“Sejak 2018 berbagai bentuk kekerasan seperti penganiayaan berat, penusukan, hingga pembunuhan telah terjadi. Korbannya antara lain almarhum Kiai Umar Basri, pengasuh ponpes Al Hidayah Bandung yang dianiaya oleh ODGJ. Kemudian almarhum Syaikh Ali Jaber yang ditusuk saat menyampaikan tausiyah di Lampung.
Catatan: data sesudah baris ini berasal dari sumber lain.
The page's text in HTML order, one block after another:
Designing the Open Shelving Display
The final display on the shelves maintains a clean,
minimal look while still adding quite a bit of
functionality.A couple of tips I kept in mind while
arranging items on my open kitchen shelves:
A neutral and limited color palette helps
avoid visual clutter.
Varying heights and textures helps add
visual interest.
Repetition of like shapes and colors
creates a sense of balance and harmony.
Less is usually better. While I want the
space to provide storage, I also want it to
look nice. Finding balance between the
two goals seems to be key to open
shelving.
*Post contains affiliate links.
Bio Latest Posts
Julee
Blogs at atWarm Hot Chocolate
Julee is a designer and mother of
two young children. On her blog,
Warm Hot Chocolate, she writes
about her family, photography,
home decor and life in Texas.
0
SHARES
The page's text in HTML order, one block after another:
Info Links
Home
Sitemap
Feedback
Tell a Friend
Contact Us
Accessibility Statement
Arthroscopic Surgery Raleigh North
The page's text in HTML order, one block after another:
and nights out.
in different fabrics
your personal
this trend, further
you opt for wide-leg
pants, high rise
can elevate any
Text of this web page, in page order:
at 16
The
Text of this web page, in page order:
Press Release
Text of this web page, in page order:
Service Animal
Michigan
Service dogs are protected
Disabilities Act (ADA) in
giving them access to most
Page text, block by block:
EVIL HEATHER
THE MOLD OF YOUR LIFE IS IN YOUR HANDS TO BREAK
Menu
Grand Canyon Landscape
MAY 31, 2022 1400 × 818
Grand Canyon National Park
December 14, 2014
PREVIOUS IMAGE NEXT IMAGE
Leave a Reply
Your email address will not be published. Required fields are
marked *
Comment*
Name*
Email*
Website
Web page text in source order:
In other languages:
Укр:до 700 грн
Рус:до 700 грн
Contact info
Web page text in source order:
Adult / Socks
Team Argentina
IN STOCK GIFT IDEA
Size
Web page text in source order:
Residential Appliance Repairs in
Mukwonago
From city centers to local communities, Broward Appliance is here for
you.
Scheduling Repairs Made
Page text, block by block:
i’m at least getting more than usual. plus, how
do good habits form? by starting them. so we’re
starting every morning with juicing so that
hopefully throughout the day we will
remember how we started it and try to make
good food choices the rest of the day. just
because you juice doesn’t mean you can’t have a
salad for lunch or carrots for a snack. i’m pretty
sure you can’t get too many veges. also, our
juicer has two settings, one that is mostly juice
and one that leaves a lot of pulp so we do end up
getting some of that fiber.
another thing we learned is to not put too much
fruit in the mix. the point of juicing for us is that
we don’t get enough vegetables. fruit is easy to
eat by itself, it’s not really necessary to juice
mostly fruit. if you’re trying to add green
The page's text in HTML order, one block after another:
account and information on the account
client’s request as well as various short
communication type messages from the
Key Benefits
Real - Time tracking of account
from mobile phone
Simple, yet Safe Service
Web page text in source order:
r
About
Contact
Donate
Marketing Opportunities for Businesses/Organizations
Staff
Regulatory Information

Dan belum lama ini, Ketua MUI Labuhanbatu Utara juga ditemukan tewas lantaran dibunuh tetangganya sendiri karena sakit hati dinasihati,” ujarnya.
Kekerasan yang menimpa tokoh agama menjadi bukti bahwa kelompok sosial ini merupakan kelompok yang rentan.
Padahal, menurutnya tokoh agama sangat membantu tugas pemerintah dalam menyadarkan masyarakat pada setiap kebijakan.
“Tokoh agama mengemban tugas yang mulia sekaligus berisiko di tengah masyarakat. Keberadaan mereka menjadi vital dalam membantu negara melaksanakan tanggung jawabnya untuk membentuk warga negara yang beriman, bertakwa, dan berakhlak mulia,” tuturnya.
Meski demikian, ia menyadari bahwa kedudukan tokoh agama memang penuh risiko lantaran mengemban tugas yang sensitif di tengah masyarakat Indonesia yang heterogen.
Maka dari itu, ia berpendapat bahwa diperlukan perangkat hukum Lex Specialis untuk memberikan perlindungan yang komprehensif dan sistematis bagi tokoh agama.
“Apakah kita tidak resah dengan kekerasan yang terus berulang? Teror ini harus dihentikan. Insiden belakangan ini semestinya membuat kita mulai berpikir pada usaha pencegahan yang bersifat sistematis dan komprehensif. Karena itu, saya mendorong agar pembahasan RUU Perlindungan Tokoh Agama dan Simbol Agama bisa segera dilakukan di parlemen.” tuturnya.
Sebelumnya, telah terjadi penembakan yang menewaskan seorang ustaz di Kelurahan Kunciran, Kecamatan Pinang Kota Tangerang oleh Orang Tak Dikenal (OTK).